Спасибо за это! Я как раз в процессе выхода на US рынок и эта информация очень полезна. У нас есть русские корни (SaaS для управления складом), и я честно был озабочен, как мы позиционируем нашу “русскую ДНК” в Америке.
Ваш пункт про то, что US креэйторы “едят” strong product story—это именно то, что мне нужно услышать. Я думал, нужно будет все переделать и выглядеть more American. Звучит как нам наоборот нужна честность о том, откуда мы.
Вопрос: как долго обычно длится этап co-creation strategy перед настоящей кампанией? У нас есть примерно месяц до запуска первой официальной кампании и я хочу убедиться, что не опускаюсь в спешке.
This is exactly the conversation we need. The bilingual infrastructure thing isn’t just a nice-to-have—it’s become a competitive differentiator. I’ve built my agency around this exact model over the last 3 years.

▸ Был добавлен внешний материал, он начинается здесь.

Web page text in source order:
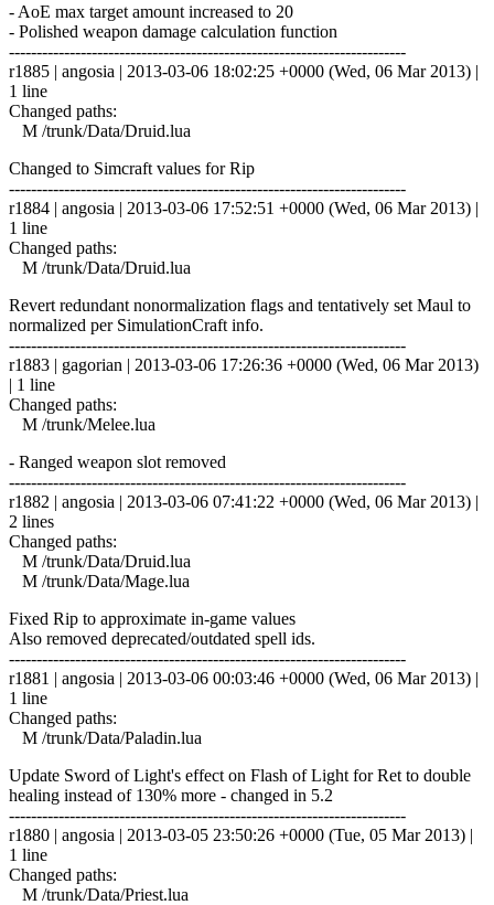
- AoE max target amount increased to 20
- Polished weapon damage calculation function
------------------------------------------------------------------------
r1885 | angosia | 2013-03-06 18:02:25 +0000 (Wed, 06 Mar 2013) |
1 line
Changed paths:
M /trunk/Data/Druid.lua
Changed to Simcraft values for Rip
------------------------------------------------------------------------
r1884 | angosia | 2013-03-06 17:52:51 +0000 (Wed, 06 Mar 2013) |
1 line
Changed paths:
M /trunk/Data/Druid.lua
Revert redundant nonormalization flags and tentatively set Maul to
normalized per SimulationCraft info.
------------------------------------------------------------------------
r1883 | gagorian | 2013-03-06 17:26:36 +0000 (Wed, 06 Mar 2013)
| 1 line
Changed paths:
M /trunk/Melee.lua
- Ranged weapon slot removed
------------------------------------------------------------------------
r1882 | angosia | 2013-03-06 07:41:22 +0000 (Wed, 06 Mar 2013) |
2 lines
Changed paths:
M /trunk/Data/Druid.lua
M /trunk/Data/Mage.lua
Fixed Rip to approximate in-game values
Also removed deprecated/outdated spell ids.
------------------------------------------------------------------------
r1881 | angosia | 2013-03-06 00:03:46 +0000 (Wed, 06 Mar 2013) |
1 line
Changed paths:
M /trunk/Data/Paladin.lua
Update Sword of Light's effect on Flash of Light for Ret to double
healing instead of 130% more - changed in 5.2
------------------------------------------------------------------------
r1880 | angosia | 2013-03-05 23:50:26 +0000 (Tue, 05 Mar 2013) |
1 line
Changed paths:
M /trunk/Data/Priest.lua
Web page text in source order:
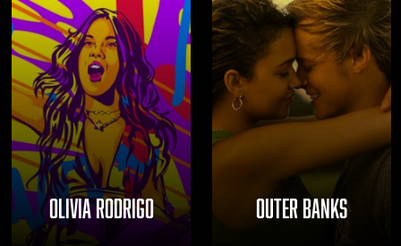
OLIVIA RODRIGO OUTER BANKS

What you’re describing about co-creation is the real value. Most agencies are just service providers. We’re actually functioning as strategy partners. The ROI difference is massive.
One thing I’d add: this only works if you have genuine experts on both sides. You can’t just hire bilingual staff and expect this to magically happen. We invested heavily in hiring people with 5+ years of influencer marketing experience in their home markets and who actually understand the other market deeply.

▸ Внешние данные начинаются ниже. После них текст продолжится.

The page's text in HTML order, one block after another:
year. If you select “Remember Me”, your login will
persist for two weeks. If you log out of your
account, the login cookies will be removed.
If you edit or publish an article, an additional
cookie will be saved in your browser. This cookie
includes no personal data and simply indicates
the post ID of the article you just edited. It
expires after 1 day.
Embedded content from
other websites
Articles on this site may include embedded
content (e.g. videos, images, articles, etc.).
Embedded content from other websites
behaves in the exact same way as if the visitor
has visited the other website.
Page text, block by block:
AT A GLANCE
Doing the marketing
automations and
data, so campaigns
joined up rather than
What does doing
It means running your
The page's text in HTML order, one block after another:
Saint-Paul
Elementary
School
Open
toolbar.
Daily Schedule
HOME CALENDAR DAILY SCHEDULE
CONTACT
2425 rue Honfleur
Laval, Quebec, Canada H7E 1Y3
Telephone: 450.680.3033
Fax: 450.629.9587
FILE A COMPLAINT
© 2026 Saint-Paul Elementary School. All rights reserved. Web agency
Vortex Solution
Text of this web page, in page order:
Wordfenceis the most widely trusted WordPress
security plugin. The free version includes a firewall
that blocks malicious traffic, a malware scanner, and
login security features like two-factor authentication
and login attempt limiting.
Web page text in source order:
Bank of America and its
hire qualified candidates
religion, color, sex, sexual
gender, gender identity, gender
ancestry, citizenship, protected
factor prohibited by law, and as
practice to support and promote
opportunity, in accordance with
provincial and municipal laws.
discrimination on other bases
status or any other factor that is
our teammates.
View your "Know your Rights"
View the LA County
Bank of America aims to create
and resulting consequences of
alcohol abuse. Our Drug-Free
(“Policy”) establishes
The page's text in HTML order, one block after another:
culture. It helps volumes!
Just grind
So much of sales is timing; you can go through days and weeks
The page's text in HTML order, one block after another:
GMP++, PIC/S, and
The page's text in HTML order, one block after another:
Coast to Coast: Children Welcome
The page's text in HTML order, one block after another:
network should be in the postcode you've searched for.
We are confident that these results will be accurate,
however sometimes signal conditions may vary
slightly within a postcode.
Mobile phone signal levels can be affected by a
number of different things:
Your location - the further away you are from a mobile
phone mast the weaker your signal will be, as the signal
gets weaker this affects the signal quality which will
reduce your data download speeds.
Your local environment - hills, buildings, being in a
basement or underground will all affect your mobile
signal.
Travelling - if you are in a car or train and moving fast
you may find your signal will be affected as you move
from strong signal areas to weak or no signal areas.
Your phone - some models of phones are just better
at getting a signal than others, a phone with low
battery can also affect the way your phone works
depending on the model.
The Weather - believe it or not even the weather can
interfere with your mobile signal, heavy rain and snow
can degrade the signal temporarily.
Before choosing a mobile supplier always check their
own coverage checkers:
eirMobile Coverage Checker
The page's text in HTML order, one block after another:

The fintech example—perfect case study. Fintech benefits massively from this because the US market has different regulatory language, different customer acquisition psychology. A Russian founder might think acquisition cost, a US creator thinks about trust and compliance story.
How are you staffing this on your end? Are you building in-house bilingual teams or working with external partners?
OMG yes! As someone who creates content for multiple brands, I can completely tell the difference when a brand actually understands cultural nuance vs. when they’re just translating.
When I work with international brands that have a real bilingual team behind them, the briefs are SO much better. They’re not asking me to be fake or perform a character—they’re asking me to authentically bridge two perspectives. That actually makes the content better AND more engaging.
I’ve worked with Russian brands before where the US contact was amazing but didn’t really “get” the Russian side, and the briefs would come back weird. Like, the messaging would work independently but wouldn’t feel cohesive. With bilingual teams, there’s this clear thread through everything.
My question back: when you’re onboarding creators for these campaigns, do you do any cultural briefing? Like, do you explain the Russian brand context to US creators, or do you let them figure it out from the brand assets?
This is a sophisticated approach. What you’re describing—true bilateral strategy co-creation rather than post-hoc localization—aligns with what we’re seeing in high-performing DTC brands scaling internationally.
The 40-60% engagement lift you mentioned is noteworthy, but I’m curious about downstream metrics. Engagement is a leading indicator, but what does conversion look like? I’ve seen many campaigns with strong engagement that don’t translate to actual customer acquisition or LTV.
The fintech example is instructive because fintech is arguably one of the hardest categories for this (regulatory complexity, trust barriers). Did you see the engagement translate to meaningful business outcomes? And how are you thinking about the US regulatory environment during strategy development?
Also—and this might be a different question—but when you’re building these bilingual hubs, how do you handle disagreement between the two sides? Because I’d imagine cultural differences in business approach could create friction in strategy meetings.